The suspicion came to me today during Sociology, shortly after having been asked what was the biggest cause in environmental destruction. The burning of non-renewable fossil fuels, my group and I first thought; more than just the pollution that emits from them are the dangers of ozone depletion, which theoretically fuels Global Warming, and wars over obtaining every last drop of oil. Apathy, another group thought, because we don’t care to stop the destruction of the environment. Government and corporations, said the third group, because they are the only people with significant power to the end environmental destruction they cause (which would ultimately be a suicide).

I’m not sure that any of these get to the heart of the problem, though. The genealogy digs much deeper into the ground. We burn fuel for energy. We use energy to build and to mend, weave, harvest, transport, illuminate, communicate, i.e. produce. We progress in our production to make our lives all the more convenient. Because in the beginning our lives were not convenient. In the beginning there were no computers, light bulbs, markets, houses, cars or clothes. It’s a miracle we humans even exist, because evolution seems to have dealt us a bad hand. But we had two trumps. One was the opposable thumb. The other, with immeasurable potency, was language.

Language is what makes us uniquely human, and it gives the illusion that we are the only animals to use reason. But language is no more than the expression of thoughts. What makes human communication so powerful is that it can share, with a fine articulation, abstract thoughts. A human could describe an elephant to another human who has never seen an elephant, and that human would conceptualize an elephant even if the schema is not entirely accurate. Every utterance is an education of a thought.

Language is naturally educational, and it is education that saved the human species from extinction. With language, we could teach ourselves to build shelters, prepare food, or cooperate. Each successful generation would bequeath its archive of knowledge, so that generation would build upon generation and the efficiency of humans would boost exponentially. This correlates with the exponential growth of human population. As humans create new and better means of survival, we increase longevity and the opportunity for birth.

Hence overpopulation. A greater mass of people demands more resources.

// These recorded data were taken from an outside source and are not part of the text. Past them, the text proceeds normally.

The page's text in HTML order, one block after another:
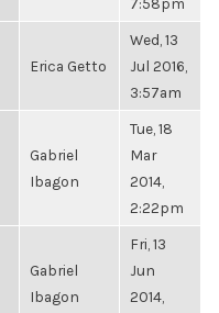
Erica Getto
Wed, 13
Jul 2016,
3:57am
Gabriel
Ibagon
Tue, 18
Mar
2014,
2:22pm
Gabriel
Ibagon
Fri, 13
Jun
2014,
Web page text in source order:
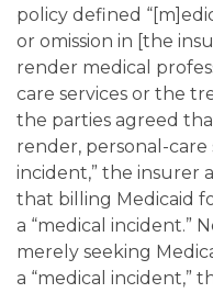
policy defined
or omission in [the
render medical
care services or the
the parties agreed
render, personal-care
incident,” the insurer
that billing Medicaid
a “medical incident.”
merely seeking
a “medical incident,”
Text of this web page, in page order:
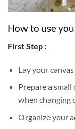
How to use
First Step :
Lay your
Prepare a
when changing
Organize your
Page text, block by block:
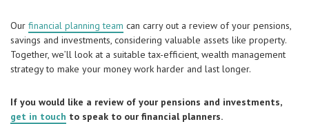
Our financial planning team can carry out a review of your pensions,
savings and investments, considering valuable assets like property.
Together, we’ll look at a suitable tax-efficient, wealth management
strategy to make your money work harder and last longer.
If you would like a review of your pensions and investments,
get in touch to speak to our financial planners.
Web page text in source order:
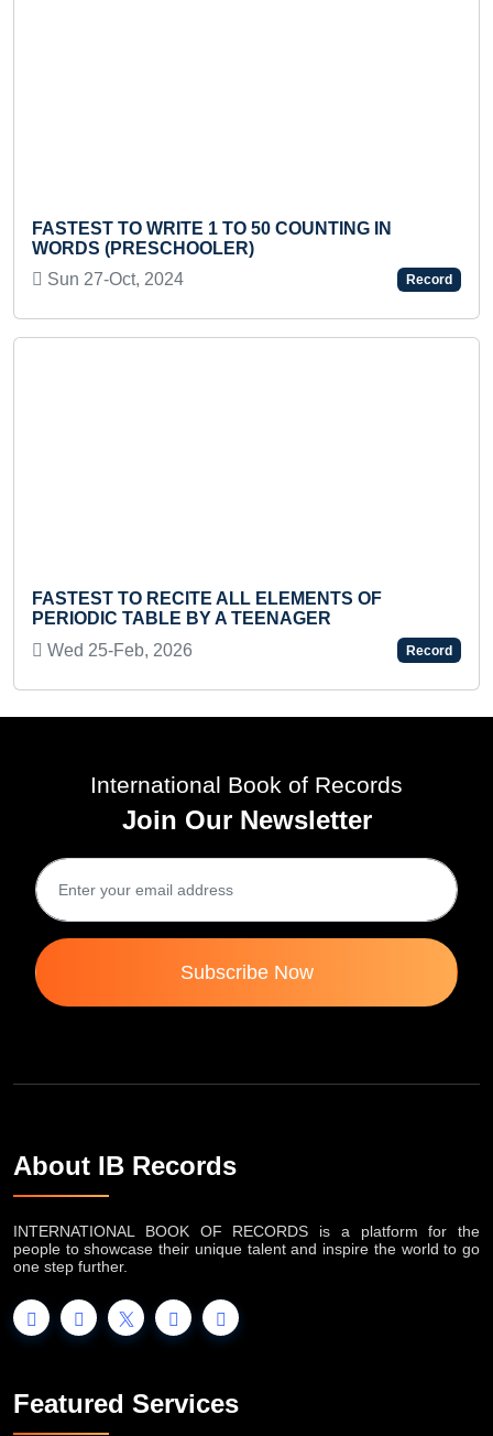
TO WRITE 1 TO 50 COUNTING IN
(PRESCHOOLER)
27-Oct, 2024
TO RECITE ALL ELEMENTS OF
TABLE BY A TEENAGER
25-Feb, 2026
International Book of Records
Join Our Newsletter
Subscribe Now
About IB Records
INTERNATIONAL BOOK OF RECORDS is a platform for the
people to showcase their unique talent and inspire the world to go
one step further.
Featured Services

It seems to be in the over-efficient nature of humans to suck the marrow of one area and migrate to the next. To quote The Matrix,

Every mammal on this planet instinctively develops a natural equilibrium with the surrounding environment, but you humans do not. You move to an area and you multiply until every natural resource is consumed and the only way you can survive is to spread to another area. There is another organism on this planet that follows the same pattern. Do you know what it is? A virus.

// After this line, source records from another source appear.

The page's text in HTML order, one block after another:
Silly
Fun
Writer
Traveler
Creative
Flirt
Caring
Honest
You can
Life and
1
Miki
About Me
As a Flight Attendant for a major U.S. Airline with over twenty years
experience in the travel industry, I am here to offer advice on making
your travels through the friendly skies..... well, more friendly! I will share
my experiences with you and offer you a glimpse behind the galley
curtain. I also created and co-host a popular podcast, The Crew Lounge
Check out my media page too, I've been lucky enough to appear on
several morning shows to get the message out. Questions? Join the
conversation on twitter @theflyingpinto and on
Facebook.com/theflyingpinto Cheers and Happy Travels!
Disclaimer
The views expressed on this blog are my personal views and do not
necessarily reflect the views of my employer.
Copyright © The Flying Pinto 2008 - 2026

Humans have become over-efficient, and this over-efficiency scourges the Earth as well as ourselves. Unbalanced, we overglut our resources and end up fighting for the final tidbits—in vain, of course, because the spoils of the victor would be consumed just the same.

Let’s take a moment to recap. Language involved education, education fostered overpopulation, overpopulation gluts the Earth’s resources, and the lack of resources will lead either to death for all or to war and death for some. With this trend, though, the population simply must collapse at some point.

Was this all inevitable? That depends if language was inevitable. Perhaps language was the effect of an even more ancient cause, but tracing that genealogy any further becomes difficult. Certainly the desire for survival couples with language, but to blame survival as the Big Bang of our species’ demise would be inaccurate. We see all other species struggle for survival while maintaining a balance in the ecosystem, which humans have not and probably cannot do.

But here comes the ironic twist. We use language and education to try to fix the problems that were originally caused by language and education. Is this possible? Do language and education function like the brain that can reach into itself to solve problems? Or will we ultimately worsen our greater situation by fixing one of its smaller building blocks?

Let’s consider some things. If language is an expression of thought, and if language is congruent to education, then education naturally involves thought. If the brain uses thought to solve its own problems, then, like the brain, language and education could indeed be used to solve its own problems. The only difference is that, unlike the brain which solves problems internally, language and education solves problems socially.

It’s hard to come to a conclusion after all this. It’s possible that the computer will either be the most important or the most destructive medium for solving the world’s problems. An instrument of cultural diffusion, it can bequeath knowledge unlike any other tool humankind has ever experienced. The computer is the culmination of past technology, the zenith of progression. But is that good?

No sacrilege here. Just questioning.